Any good story will illicit an emotional response, it’s the
reason writers do what they do. No criticism will ever sting you as deeply as
indifference. Stories can be sad, or
funny, thrilling or thought provoking, but not every story that creates an
emotional response in the reader, can be said to have heart. What is heart? Why do some movies leave you
with a warm glow inside and a feeling of hope for the future, when others that
try to tell a similar story whiff terribly?

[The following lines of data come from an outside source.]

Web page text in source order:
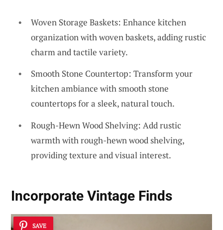
Woven Storage Baskets: Enhance kitchen
organization with woven baskets, adding rustic
charm and tactile variety.
Smooth Stone Countertop: Transform your
kitchen ambiance with smooth stone
countertops for a sleek, natural touch.
Rough-Hewn Wood Shelving: Add rustic
warmth with rough-hewn wood shelving,
providing texture and visual interest.
Incorporate Vintage Finds
SAVE
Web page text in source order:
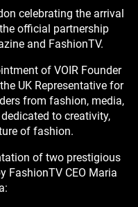
celebrating the arrival
official partnership
and FashionTV.
of VOIR Founder
UK Representative for
from fashion, media,
to creativity,
of fashion.
of two prestigious
FashionTV CEO Maria
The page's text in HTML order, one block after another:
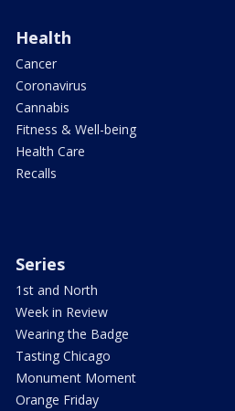
Health
Cancer
Coronavirus
Cannabis
Fitness & Well-being
Health Care
Recalls
Series
1st and North
Week in Review
Wearing the Badge
Tasting Chicago
Monument Moment
Orange Friday
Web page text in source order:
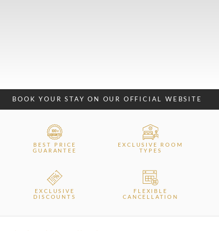
BOOK YOUR STAY ON OUR OFFICIAL WEBSITE
BEST PRICE
GUARANTEE
EXCLUSIVE ROOM
TYPES
EXCLUSIVE
DISCOUNTS
FLEXIBLE
CANCELLATION
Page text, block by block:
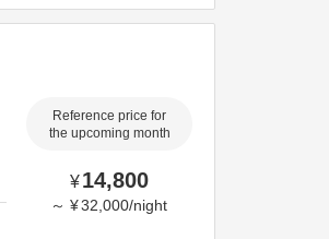
Reference price for
the upcoming month
¥14,800
～ ¥32,000/night
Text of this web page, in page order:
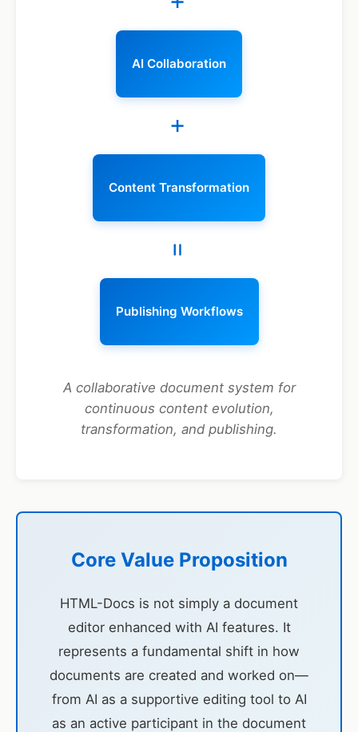
AI Collaboration
+
Content Transformation
=
Publishing Workflows
A collaborative document system for
continuous content evolution,
transformation, and publishing.
Core Value Proposition
HTML-Docs is not simply a document
editor enhanced with AI features. It
represents a fundamental shift in how
documents are created and worked on—
from AI as a supportive editing tool to AI
as an active participant in the document
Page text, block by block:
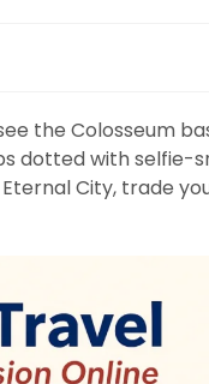
the Colosseum
dotted with selfie-
City, trade
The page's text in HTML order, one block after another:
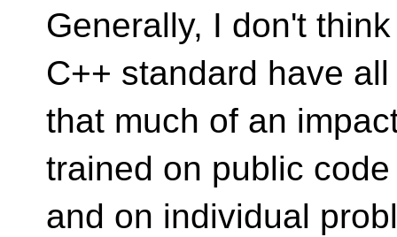
Generally, I don't
C++ standard have all
that much of an
trained on public code
and on individual
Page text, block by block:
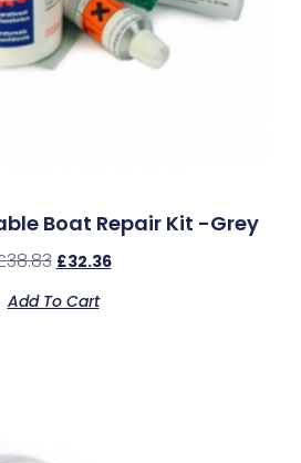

I find that the stories that resonate most deeply with an audience are
the ones that take us home. Heart is a
grubby little boy in patched overalls and a gap-toothed grin offering to
let Charles Foster Kane ride his sled because he looks sad and no one can feel
bad when they’re sledding down a big hill.
Life
has a way of breaking you down over time. You start to lose yourself a piece at
a time. There was a time you believed in
true love. And then the ugly breakup happened. There was a time you were going
to play for the NFL, and then your knee went out. There was a time you planned to do something
really meaningful with your life, like join the Peace Corps and build schools
in Africa, and then your student loans came due and you had to take a job, and
when you looked up ten years had passed.
That’s just how life goes, and after a while you get used to that piece
of yourself that used to be so important being gone. The pain, when you feel it, is the phantom
ache of a lost limb. Something to feel melancholy about on a rainy afternoon.
Now
imagine someone walked into a pawn shop with a briefcase full of money. Pawnshops, the elephant graveyards where
forsaken dreams go to die. There, on the
walls and on the shelves, amongst the dvd players and the waffle irons, are the
treasures that someone used to love gathering dust. So he cleans them out. He buys the Fender Stratocaster and the
engagement ring, he buys the 21 speed Schwinn and the Japanese Cooking
knives. Then he goes looking for the
original owners. “Mrs Johnson” he says,
I think you might have lost this ring somewhere. I get the feeling you’re going to need it
really soon, . And then he’s off to the
next house, and it’s “Dude! We’re getting the band back together. “and You and me buddy, Tour de France
2013.” This is what writing a story with
heart is about. It’s finding the misplaced part of your reader’s soul where the
hope, and the happiness and the self respect used to live and bringing it home
to them. It’s showing the jaded divorcee
that sometimes the ugly breakup is what brings you to the place you need to be
to meet the love of your life. It’s
showing the “could’ve been great” college footballer that the NFL dream didn’t
happen because he was always meant to be a professional surfer. Sometimes people do stand up for what’s
right. Sometimes teachers do make a difference. Sometimes love does last a lifetime.
We read your stories, and for a while, we remember who we
were meant to be. We realize that maybe
that person didn’t die. Maybe they just got lost for a while. And sometimes, if
we’re very lucky, we do something about it.